Download or read book A Mother s Job written by Elizabeth R. Rose and published by Oxford University Press, USA. This book was released on 1999 with total page 294 pages. Available in PDF, EPUB and Kindle. Book excerpt: This new book traces the transformation of day care from a charity for poor single mothers in the early twentieth century to a socially accepted need of ordinary families by the 1950s. Using Philadelphia as a case study, Elizabeth Rose explores the history of day care from the perspective of the families who used it as well as the philanthropists and social workers who administered it. This study helps us understand the roots of our current dilemmas about day care in the context of debates on welfare, women's work, and "family values."

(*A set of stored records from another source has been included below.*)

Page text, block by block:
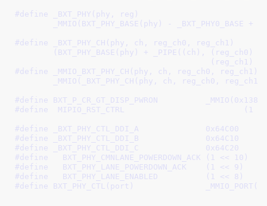
#define
_BXT_PHY(phy, reg)						\
_MMIO(BXT_PHY_BASE(phy) - _BXT_PHY0_BASE +
#define
_BXT_PHY_CH(phy, ch, reg_ch0, reg_ch1)		\
#define
_MMIO_BXT_PHY_CH(phy, ch, reg_ch0, reg_ch1)		\
	_MMIO(_BXT_PHY_CH(phy, ch, reg_ch0, reg_ch1))
#define
BXT_P_CR_GT_DISP_PWRON
#define
#define
_BXT_PHY_CTL_DDI_A		0x64C00
#define
_BXT_PHY_CTL_DDI_B		0x64C10
#define
_BXT_PHY_CTL_DDI_C		0x64C20
#define
BXT_PHY_CMNLANE_POWERDOWN_ACK	(1 << 10)
#define
BXT_PHY_LANE_POWERDOWN_ACK	(1 << 9)
#define
BXT_PHY_LANE_ENABLED		(1 << 8)
#define BXT_PHY_CTL(port)		_MMIO_PORT(port, _BXT_PHY_CTL_DDI_A, \
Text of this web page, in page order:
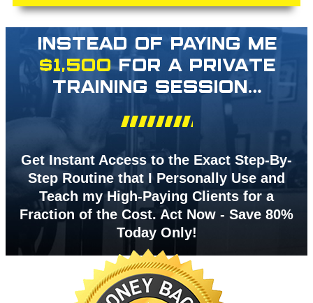
INSTEAD OF PAYING ME
$1,500FOR A PRIVATE
TRAINING SESSION…
Get Instant Access to the Exact Step-By-
Step Routine that I Personally Use and
Teach my High-Paying Clients for a
Fraction of the Cost. Act Now - Save 80%
Today Only!
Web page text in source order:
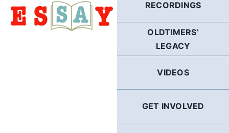
RECORDINGS
OLDTIMERS’
LEGACY
VIDEOS
GET INVOLVED
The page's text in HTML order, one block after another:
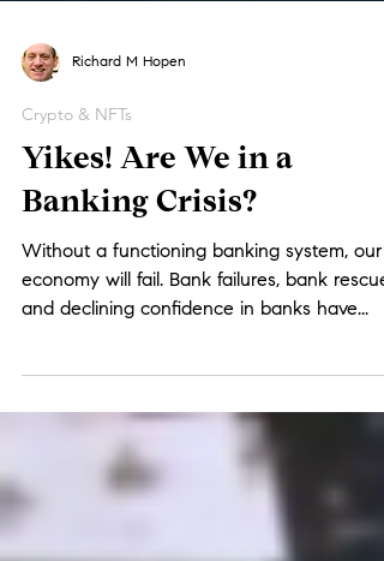
Richard M Hopen
Crypto & NFTs
Yikes! Are We in a
Banking Crisis?
Without a functioning banking system, our
economy will fail. Bank failures, bank
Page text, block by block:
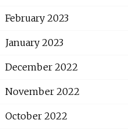
February 2023
January 2023
December 2022
November 2022
October 2022
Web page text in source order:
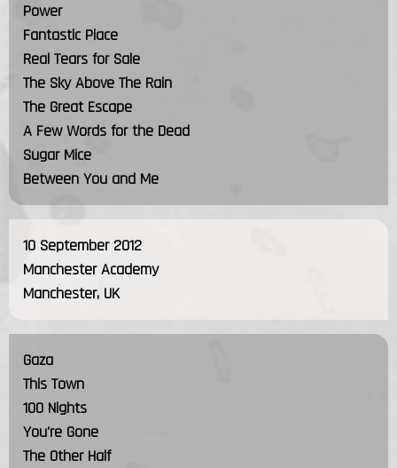
Power
Fantastic Place
Real Tears for Sale
The Sky Above The Rain
The Great Escape
A Few Words for the Dead
Sugar Mice
Between You and Me
10 September 2012
Manchester Academy
Manchester, UK
Gaza
This Town
100 Nights
You're Gone
The Other Half
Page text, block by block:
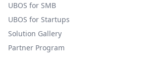
UBOS for SMB
UBOS for Startups
Solution Gallery
Partner Program
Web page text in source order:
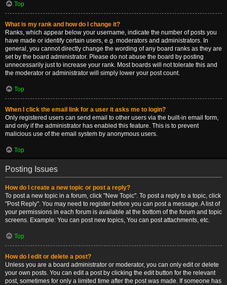
Top
What is my rank and how do I change it?
Ranks, which appear below your username, indicate the number of posts you
have made or identify certain users, e.g. moderators and administrators. In
general, you cannot directly change the wording of any board ranks as they are
set by the board administrator. Please do not abuse the board by posting
unnecessarily just to increase your rank. Most boards will not tolerate this and
the moderator or administrator will simply lower your post count.
Top
When I click the email link for a user it asks me to login?
Only registered users can send email to other users via the built-in email form,
and only if the administrator has enabled this feature. This is to prevent
malicious use of the email system by anonymous users.
Top
Posting Issues
How do I create a new topic or post a reply?
To post a new topic in a forum, click "New Topic". To post a reply to a topic, click
"Post Reply". You may need to register before you can post a message. A list of
your permissions in each forum is available at the bottom of the forum and topic
screens. Example: You can post new topics, You can post attachments, etc.
Top
How do I edit or delete a post?
Unless you are a board administrator or moderator, you can only edit or delete
your own posts. You can edit a post by clicking the edit button for the relevant
post, sometimes for only a limited time after the post was made. If someone has
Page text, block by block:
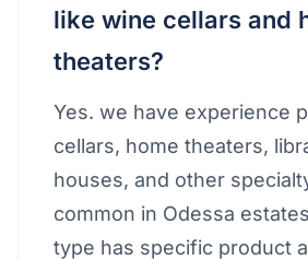
like wine cellars and
theaters?
Yes. we have experience
cellars, home theaters,
houses, and other
common in Odessa
type has specific product
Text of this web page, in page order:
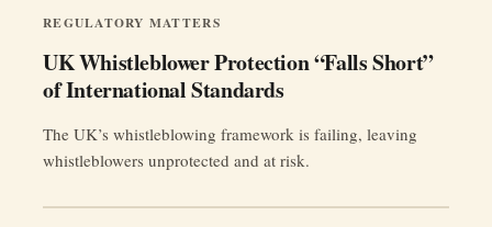
REGULATORY MATTERS
UK Whistleblower Protection “Falls Short”
of International Standards
The UK’s whistleblowing framework is failing, leaving
whistleblowers unprotected and at risk.
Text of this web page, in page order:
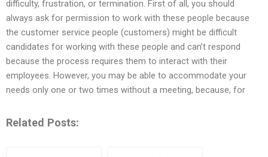
difficulty, frustration, or termination. First of all, you should
always ask for permission to work with these people because
the customer service people (customers) might be difficult
candidates for working with these people and can’t respond
because the process requires them to interact with their
employees. However, you may be able to accommodate your
needs only one or two times without a meeting, because, for
Related Posts:
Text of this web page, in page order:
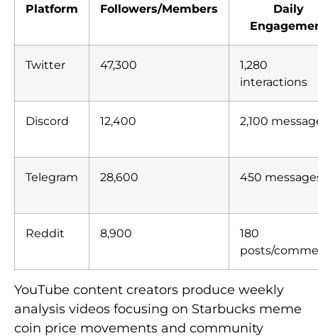
Platform Followers/Members
Daily
Twitter 47,300
1,280
interactions
Discord 12,400 2,100
Telegram 28,600 450
Reddit 8,900
180
posts/
YouTube content creators produce weekly
analysis videos focusing on Starbucks meme
coin price movements and community
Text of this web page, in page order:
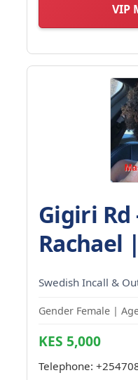
VIP
Gigiri Rd
Rachael
Swedish Incall &
Gender Female |
KES 5,000
Telephone:
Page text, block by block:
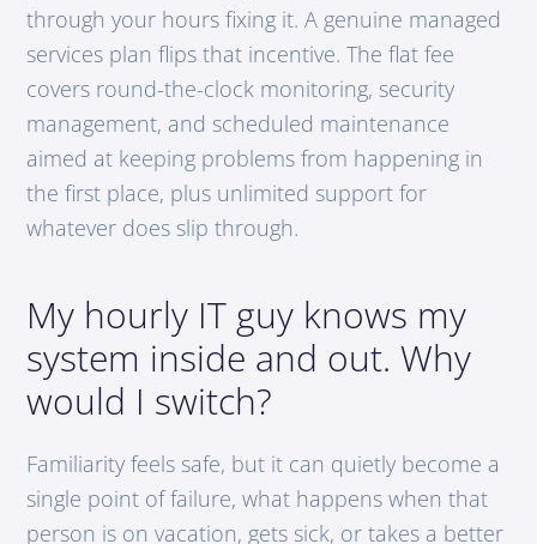
through your hours fixing it. A genuine managed
services plan flips that incentive. The flat fee
covers round-the-clock monitoring, security
management, and scheduled maintenance
aimed at keeping problems from happening in
the first place, plus unlimited support for
whatever does slip through.
My hourly IT guy knows my
system inside and out. Why
would I switch?
Familiarity feels safe, but it can quietly become a
single point of failure, what happens when that
person is on vacation, gets sick, or takes a better
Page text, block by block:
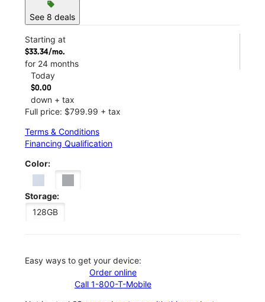
sell
See 8 deals
Starting at
$33.34/mo.
for 24 months
Today
$0.00
down + tax
Full price: $799.99 + tax
Terms & Conditions
Financing Qualification
Color:
Storage:
128GB
Easy ways to get your device:
Order online
Call 1-800-T-Mobile
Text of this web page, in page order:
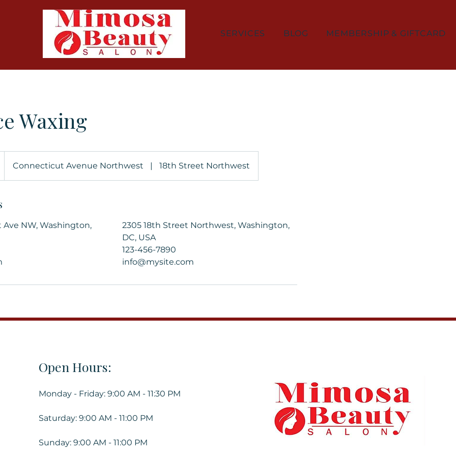
SERVICES BLOG MEMBERSHIP & GIFTCARD
Waxing
Connecticut Avenue Northwest | 18th Street Northwest
Ave NW, Washington,
2305 18th Street Northwest, Washington,
DC, USA
123-456-7890
info@mysite.com
Open Hours:
Monday - Friday: 9:00 AM - 11:30 PM
Saturday: 9:00 AM - 11:00 PM
Sunday: 9:00 AM - 11:00 PM
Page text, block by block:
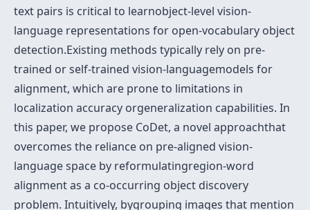
text pairs is critical to learnobject-level vision-
language representations for open-vocabulary object
detection.Existing methods typically rely on pre-
trained or self-trained vision-languagemodels for
alignment, which are prone to limitations in
localization accuracy orgeneralization capabilities. In
this paper, we propose CoDet, a novel approachthat
overcomes the reliance on pre-aligned vision-
language space by reformulatingregion-word
alignment as a co-occurring object discovery
problem. Intuitively, bygrouping images that mention
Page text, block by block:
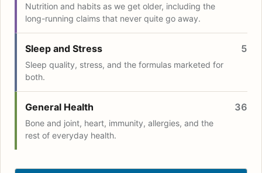
Nutrition and habits as we get older, including the
long-running claims that never quite go away.
Sleep and Stress
Sleep quality, stress, and the formulas marketed for
both.
5
General Health
Bone and joint, heart, immunity, allergies, and the
rest of everyday health.
36
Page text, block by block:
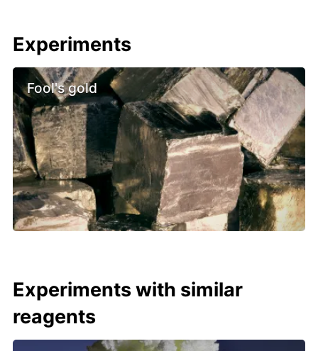
Experiments
Fool's gold
Experiments with similar
reagents
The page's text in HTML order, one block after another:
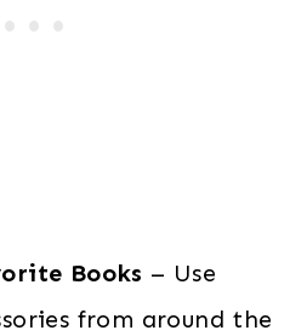
Books – Use
from around the
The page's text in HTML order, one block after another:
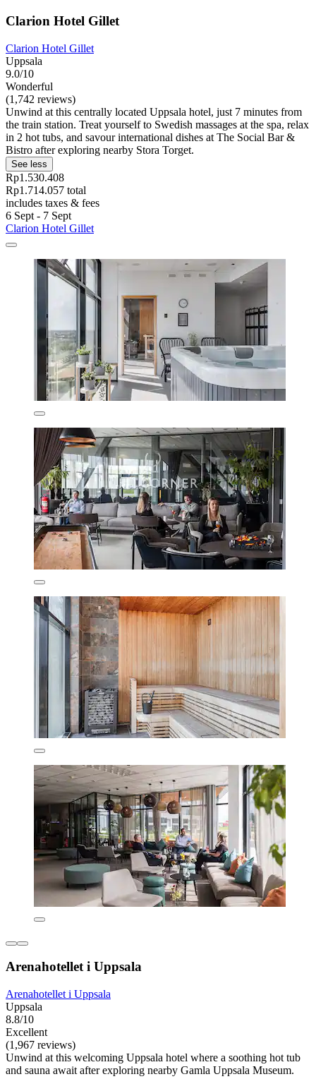
Clarion Hotel Gillet
Clarion Hotel Gillet
Uppsala
9.0/10
Wonderful
(1,742 reviews)
Unwind at this centrally located Uppsala hotel, just 7 minutes from
the train station. Treat yourself to Swedish massages at the spa, relax
in 2 hot tubs, and savour international dishes at The Social Bar &
Bistro after exploring nearby Stora Torget.
See less
Rp1.530.408
Rp1.714.057 total
includes taxes & fees
6 Sept - 7 Sept
Clarion Hotel Gillet
Arenahotellet i Uppsala
Arenahotellet i Uppsala
Uppsala
8.8/10
Excellent
(1,967 reviews)
Unwind at this welcoming Uppsala hotel where a soothing hot tub
and sauna await after exploring nearby Gamla Uppsala Museum.

Download or read book Mother Hunger written by Kelly McDaniel and published by Hay House, Inc. This book was released on 2021-07-20 with total page 249 pages. Available in PDF, EPUB and Kindle. Book excerpt: An insatiable need for sex and love. Periods of overeating or starving. A pattern of unstable and painful relationships. Does this sound painfully familiar? Trauma counselor Kelly McDaniel has seen these traits over and over in clients who feel trapped in cycles of harmful behaviors-and are unable to stop. Many of us find ourselves stuck in unhealthy habits simply because we don't see a better way. With Mother Hunger, McDaniel helps women break the cycle of destructive behavior by taking a fresh look at childhood trauma and its lasting impact. In doing so, she destigmatizes the shame that comes with being under-mothered and misdiagnosed. McDaniel offers a healing path with powerful tools that include therapeutic interventions and lifestyle changes in service to healthy relationships. The constant search for mother love can be a lifelong emotional burden, but healing begins with knowing and naming what we are missing. McDaniel is the first clinician to identify Mother Hunger, which demystifies the search for love and provides the compass that each woman needs to end the struggle with achy, lonely emptiness, and come home to herself.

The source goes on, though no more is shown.